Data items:
=======
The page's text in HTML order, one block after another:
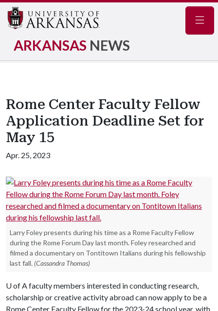
ARKANSAS NEWS
Rome Center Faculty Fellow
Application Deadline Set for
May 15
Apr. 25, 2023
Larry Foley presents during his time as a Rome Faculty Fellow
during the Rome Forum Day last month. Foley researched and
filmed a documentary on Tontitown Italians during his fellowship
last fall. (Cassandra Thomas)
U of Afaculty members interested in conducting research,
scholarship or creative activity abroad can now apply to be a
Rome Center Faculty Fellow for the 2023-24 school year, with
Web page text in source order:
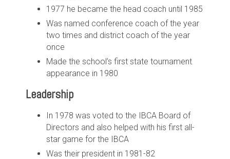
1977 he became the head coach until 1985
Was named conference coach of the year
two times and district coach of the year
once
Made the school’s first state tournament
appearance in 1980
Leadership
In 1978 was voted to the IBCA Board of
Directors and also helped with his first all-
star game for the IBCA
Was their president in 1981-82
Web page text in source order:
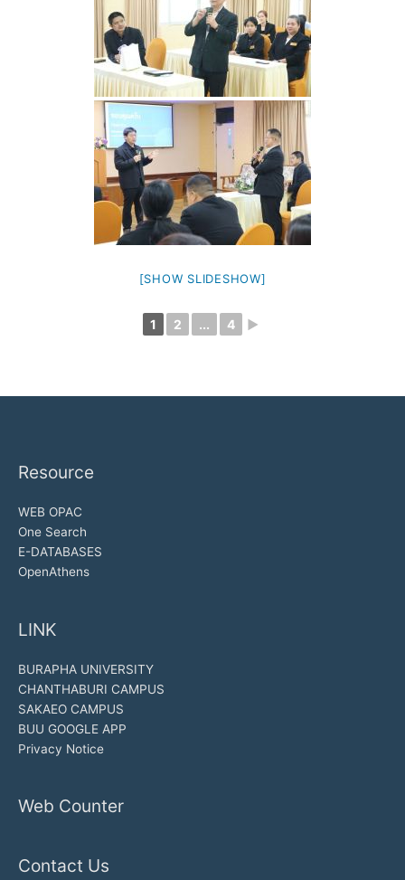
[SHOW SLIDESHOW]
1 2 ... 4 ►
Resource
WEB OPAC
One Search
E-DATABASES
OpenAthens
LINK
BURAPHA UNIVERSITY
CHANTHABURI CAMPUS
SAKAEO CAMPUS
BUU GOOGLE APP
Privacy Notice
Web Counter
Contact Us
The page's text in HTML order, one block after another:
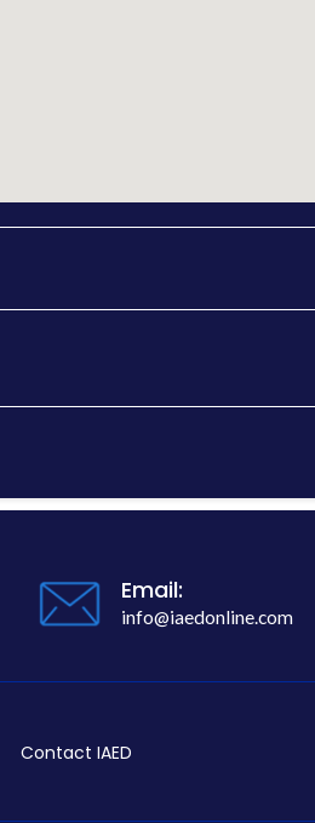
Email:
info@iaedonline.com
Contact IAED
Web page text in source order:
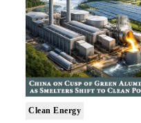
Clean Energy
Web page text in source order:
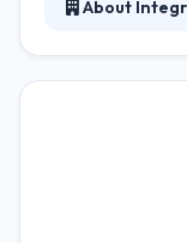
About
Their clients
implement
technology &
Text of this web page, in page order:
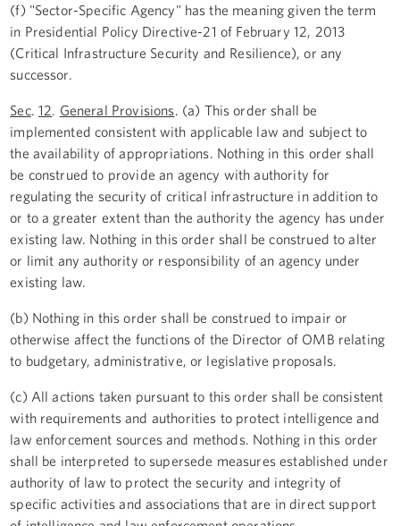
(f) "Sector-Specific Agency" has the meaning given the term
in Presidential Policy Directive-21 of February 12, 2013
(Critical Infrastructure Security and Resilience), or any
successor.
Sec. 12 General Provisions . (a) This order shall be
implemented consistent with applicable law and subject to
the availability of appropriations. Nothing in this order shall
be construed to provide an agency with authority for
regulating the security of critical infrastructure in addition to
or to a greater extent than the authority the agency has under
existing law. Nothing in this order shall be construed to alter
or limit any authority or responsibility of an agency under
existing law.
(b) Nothing in this order shall be construed to impair or
otherwise affect the functions of the Director of OMB relating
to budgetary, administrative, or legislative proposals.
(c) All actions taken pursuant to this order shall be consistent
with requirements and authorities to protect intelligence and
law enforcement sources and methods. Nothing in this order
shall be interpreted to supersede measures established under
authority of law to protect the security and integrity of
specific activities and associations that are in direct support
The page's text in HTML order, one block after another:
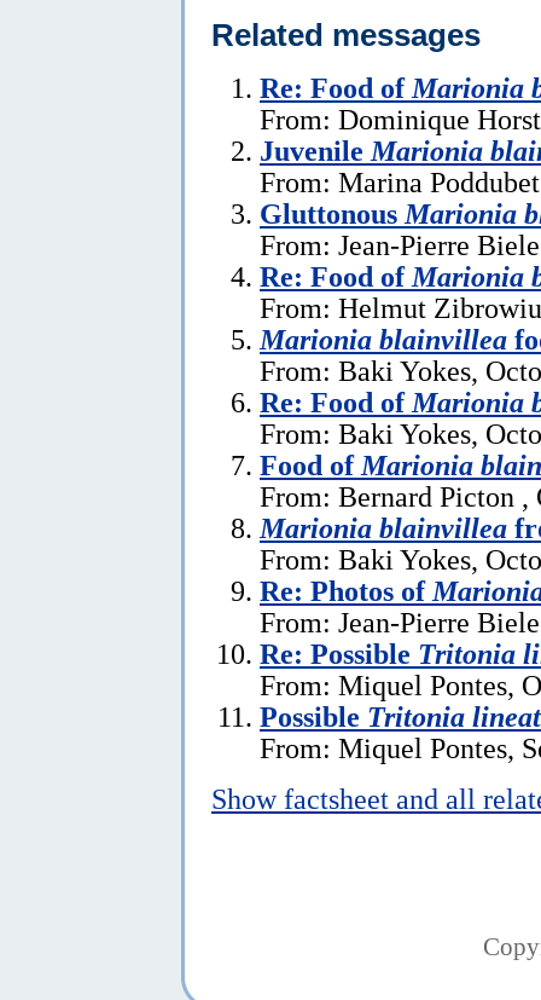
=======
**Problem to solve:**
Write out every record exactly. Leave the pictures out.

**Result below:**
The page's text in HTML order, one block after another:
ARKANSAS NEWS
Rome Center Faculty Fellow
Application Deadline Set for
May 15
Apr. 25, 2023
Larry Foley presents during his time as a Rome Faculty Fellow
during the Rome Forum Day last month. Foley researched and
filmed a documentary on Tontitown Italians during his fellowship
last fall. (Cassandra Thomas)
U of Afaculty members interested in conducting research,
scholarship or creative activity abroad can now apply to be a
Rome Center Faculty Fellow for the 2023-24 school year, with
Web page text in source order:
1977 he became the head coach until 1985
Was named conference coach of the year
two times and district coach of the year
once
Made the school’s first state tournament
appearance in 1980
Leadership
In 1978 was voted to the IBCA Board of
Directors and also helped with his first all-
star game for the IBCA
Was their president in 1981-82
Web page text in source order:
[SHOW SLIDESHOW]
1 2 ... 4 ►
Resource
WEB OPAC
One Search
E-DATABASES
OpenAthens
LINK
BURAPHA UNIVERSITY
CHANTHABURI CAMPUS
SAKAEO CAMPUS
BUU GOOGLE APP
Privacy Notice
Web Counter
Contact Us
The page's text in HTML order, one block after another:
Email:
info@iaedonline.com
Contact IAED
Web page text in source order:
Clean Energy
Web page text in source order:
About
Their clients
implement
technology &
Text of this web page, in page order:
(f) "Sector-Specific Agency" has the meaning given the term
in Presidential Policy Directive-21 of February 12, 2013
(Critical Infrastructure Security and Resilience), or any
successor.
Sec. 12 General Provisions . (a) This order shall be
implemented consistent with applicable law and subject to
the availability of appropriations. Nothing in this order shall
be construed to provide an agency with authority for
regulating the security of critical infrastructure in addition to
or to a greater extent than the authority the agency has under
existing law. Nothing in this order shall be construed to alter
or limit any authority or responsibility of an agency under
existing law.
(b) Nothing in this order shall be construed to impair or
otherwise affect the functions of the Director of OMB relating
to budgetary, administrative, or legislative proposals.
(c) All actions taken pursuant to this order shall be consistent
with requirements and authorities to protect intelligence and
law enforcement sources and methods. Nothing in this order
shall be interpreted to supersede measures established under
authority of law to protect the security and integrity of
specific activities and associations that are in direct support
The page's text in HTML order, one block after another:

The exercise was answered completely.